Dinamo verfolgt den Wertzuwachs von Baturina und Sučić: Das ehemalige Maksimir-Tandem eröffnet eine neue Transferrechnung
Die Auftritte von Martin Baturina und Petar Sučić bei der Weltmeisterschaft 2026 haben das Interesse an den beiden Mittelfeldspielern, die sich fußballerisch bei Dinamo entwickelt haben, weiter verstärkt, und sie könnten dem Zagreber Klub auch einen neuen finanziellen Nutzen bringen. Nach dem Spiel zwischen England und Kroatien, das am 17. Juni 2026 in Dallas ausgetragen wurde und in dem England 4:2 gewann, zeichnete sich Baturina mit einem Tor aus, während Sučić an der Aktion beteiligt war, die dem kroatischen Ausgleich vorausging. Laut dem offiziellen FIFA-Bericht antwortete Kroatien in der ersten Halbzeit zweimal auf die englische Führung, zunächst durch Baturinas Tor in der 36. Minute und anschließend durch den Treffer von Petar Musa in der Nachspielzeit des ersten Abschnitts. In einem Spiel mit hohem Rhythmus zogen gerade Baturina und Sučić erneut die Aufmerksamkeit der breiteren Fußballöffentlichkeit auf sich, was in der Phase eines großen Wettbewerbs oft direkten Einfluss auf die Marktwahrnehmung von Spielern hat. Für Dinamo ist dieser Umstand besonders wichtig, weil beide Maksimir mit medial gemeldeten Anteilen an künftigen Transfers verließen.

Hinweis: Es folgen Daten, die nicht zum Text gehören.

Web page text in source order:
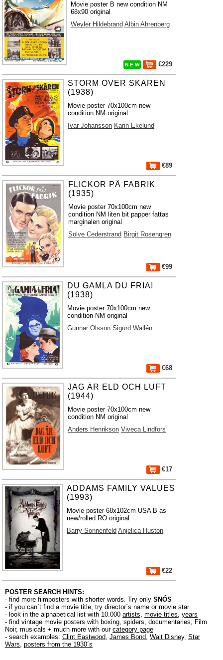
Movie poster B new condition NM
68x90 original
Weyler Hildebrand Albin Ahrenberg
N E W €229
STORM ÖVER SKÄREN
(1938)
Movie poster 70x100cm new
condition NM original
Ivar Johansson Karin Ekelund
€89
FLICKOR PÅ FABRIK
(1935)
Movie poster 70x100cm new
condition NM liten bit papper fattas
marginalen original
Sölve Cederstrand Birgit Rosengren
€99
DU GAMLA DU FRIA!
(1938)
Movie poster 70x100cm new
condition NM original
Gunnar Olsson Sigurd Wallén
€68
JAG ÄR ELD OCH LUFT
(1944)
Movie poster 70x100cm new
condition NM original
Anders Henrikson Viveca Lindfors
€17
ADDAMS FAMILY VALUES
(1993)
Movie poster 68x102cm USA B as
new/rolled RO original
Barry Sonnenfeld Anjelica Huston
€22
POSTER SEARCH HINTS:
- find more filmposters with shorter words. Try only SNÖS
- if you can´t find a movie title, try director´s name or movie star
- look in the alphabetical list with 10.000 artists, movie titles, years
- find vintage movie posters with boxing, spiders, documentaries, Film
Noir, musicals + much more with our category page
- search examples: Clint Eastwood, James Bond, Walt Disney, Star
Wars, posters from the 1930´s
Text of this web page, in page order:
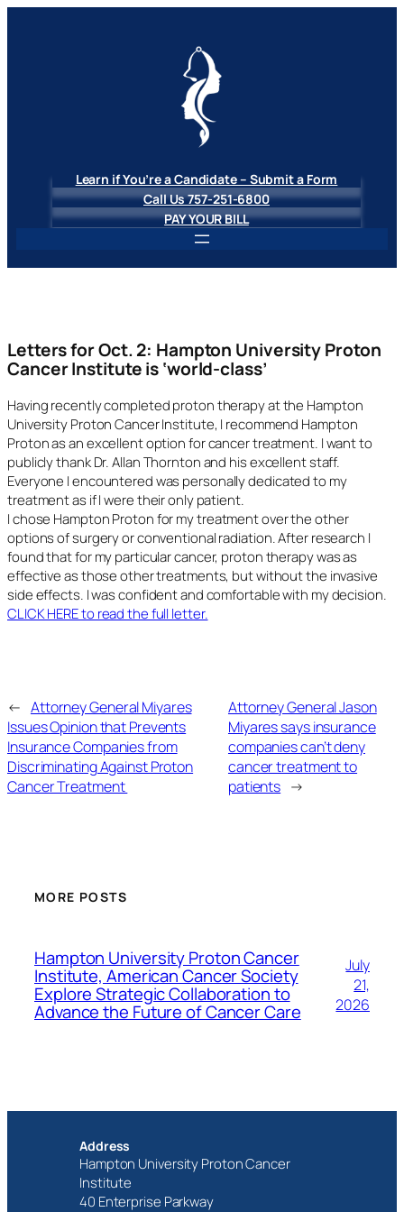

Die Weltmeisterschaft als stärkstes Schaufenster für junge Mittelfeldspieler
Große Turniere verändern Marktwerte nicht automatisch, können aber Prozesse, die in Klubs, Scoutingabteilungen und Agenturnetzwerken bereits begonnen haben, stark beschleunigen. Baturina zeigte im Duell gegen England genau das, weshalb er seit Jahren als einer der interessantesten kreativen Mittelfeldspieler seiner Generation gilt: die Fähigkeit, den Ball zwischen den Linien anzunehmen, Mut in der Progression und Ruhe im Abschluss. Sučić bestätigte auf der anderen Seite das Profil eines modernen zentralen Mittelfeldspielers, der das Spiel verbinden, in Zweikämpfe gehen und unter Druck Entscheidungen treffen kann. Der FIFA-Bericht hob hervor, dass die kroatische Antwort in der ersten Halbzeit genau über Baturina und Musa kam, während Harry Kane mit zwei Toren sowie Jude Bellingham und Marcus Rashford den englischen Sieg besiegelten. Ein solcher Kontext macht Baturinas Tor noch sichtbarer, weil es gegen eine Nationalmannschaft fiel, deren Spieler überwiegend in der teuersten Liga der Welt antreten.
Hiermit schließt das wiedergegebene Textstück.